In the same way that LoRA limits how much impact the fine-tuning process has on the model weights, each AHN has a far lower impact on the word vector compared to the FFN.
Conclusion
Collapsing down from “QKVO” to “PM” helps us see attention from a new angle, as dynamically building a neural network from each new token.
This framing encourages us to ask questions like:
- Does every context token need to add a message to every head?
- Does every input token need to be compared to every context token?
- Should we gate the scores instead of normalizing them?

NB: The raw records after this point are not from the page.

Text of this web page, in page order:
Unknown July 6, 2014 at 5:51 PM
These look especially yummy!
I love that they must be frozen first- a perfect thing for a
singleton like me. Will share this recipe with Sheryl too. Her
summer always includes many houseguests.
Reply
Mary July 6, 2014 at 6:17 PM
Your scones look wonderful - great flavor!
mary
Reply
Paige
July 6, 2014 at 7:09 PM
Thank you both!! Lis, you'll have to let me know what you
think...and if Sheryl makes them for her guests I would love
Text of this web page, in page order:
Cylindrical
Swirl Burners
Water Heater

In the next post, we’ll look at another concept from Mechanistic Interpretability called “The Residual Stream”, which pulls the concepts in this post together to describe the behavior of a layer and the Transformer overall.
Appendix - Notation
For those who’d prefer a mathematical definition…

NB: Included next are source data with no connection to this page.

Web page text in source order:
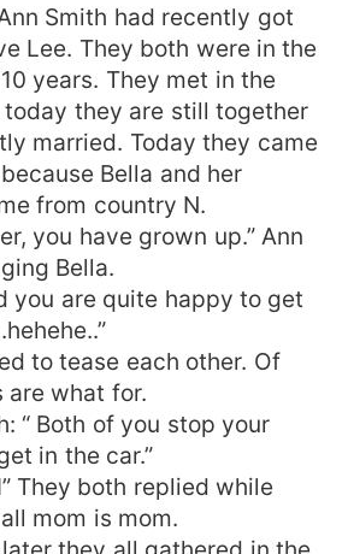
Smith had recently got
Lee. They both were in the
years. They met in the
they are still together
married. Today they came
Bella and her
from country N.
you have grown up.” Ann
Bella.
are quite happy to get
to tease each other. Of
are what for.
Both of you stop your
in the car.”
They both replied while
mom is mom.

In a Decoder text generation model, the current input vector is used in all three roles, $x_q = x_k = x_v $, but I’ll keep them separate just to help us map things back to what we’re used to.
Step 1: Grow the Network
The pattern vector $p_i$ is produced by projecting the key token onto the Pattern space:
$p_i = x_kW^P_i$
The message vector $m_i$ is produced by projecting the value token onto the Message space:
$m_i = x_vW^M_i$
These get appended to the vectors in the cache (the left arrow refers to “updating” / replacing the matrix):
$P_i \gets \text{Concat}(P_i, \; p_i)$
$M_i \gets \text{Concat}(M_i, \; m_i)$
Step 2: Evaluate the Network
Calculate the activations by multiplying the query token against all of the pattern vectors, and then normalizing those activations with the SoftMax.
$\alpha_i = \text{SoftMax} \left(\frac{x_q P_i^{‘}}{\sqrt{d^{h}}} \right)$
And then the output of the network (i.e., the output of the Attention head) is:
$o_i = \alpha_iM_i$